- [What you should do]: Your task is to output the listing word for word, with pictures excluded.

- [Data to use]:
▼

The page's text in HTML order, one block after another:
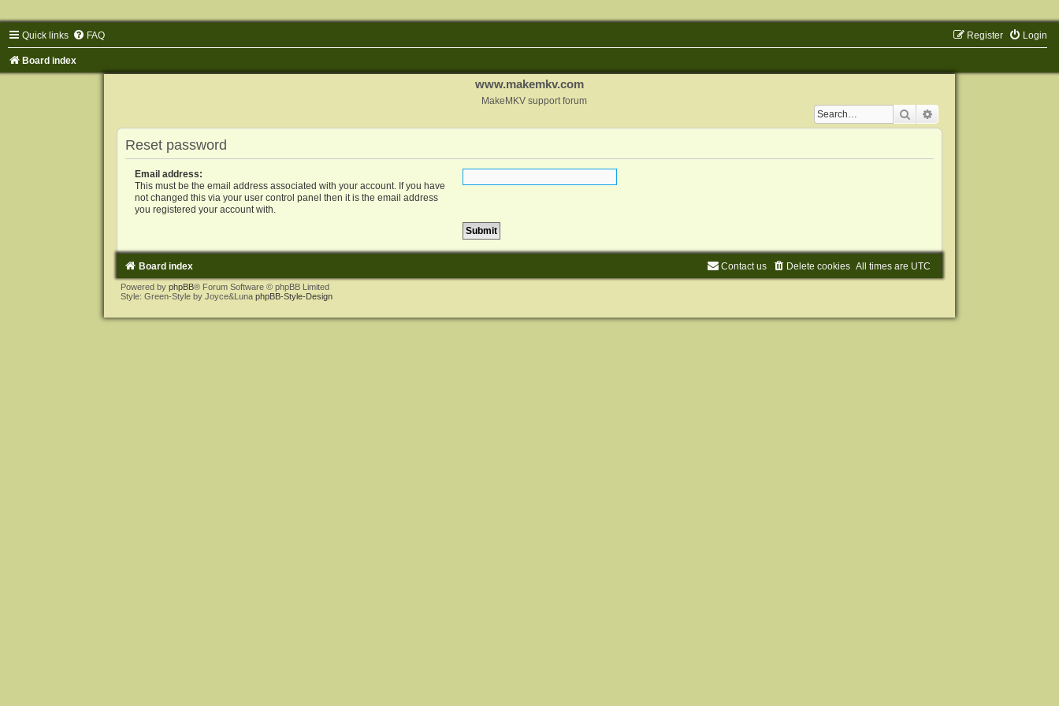
Quick links FAQ Login
Register
Board index
www.makemkv.com
MakeMKV support forum
Search
Reset password
Email address:
This must be the email address associated with your account. If you have
not changed this via your user control panel then it is the email address
you registered your account with.
Board index All times are UTC
Delete cookies
Contact us
Powered by phpBB® Forum Software © phpBB Limited
Style: Green-Style by Joyce&Luna phpBB-Style-Design
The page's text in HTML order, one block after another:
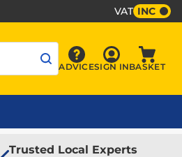
VAT INC
Advice
ADVICE Sign In
SIGN INBASKET
Trusted Local Experts

▲

- [Response]:
The page's text in HTML order, one block after another:
Quick links FAQ Login
Register
Board index
www.makemkv.com
MakeMKV support forum
Search
Reset password
Email address:
This must be the email address associated with your account. If you have
not changed this via your user control panel then it is the email address
you registered your account with.
Board index All times are UTC
Delete cookies
Contact us
Powered by phpBB® Forum Software © phpBB Limited
Style: Green-Style by Joyce&Luna phpBB-Style-Design
The page's text in HTML order, one block after another:
VAT INC
Advice
ADVICE Sign In
SIGN INBASKET
Trusted Local Experts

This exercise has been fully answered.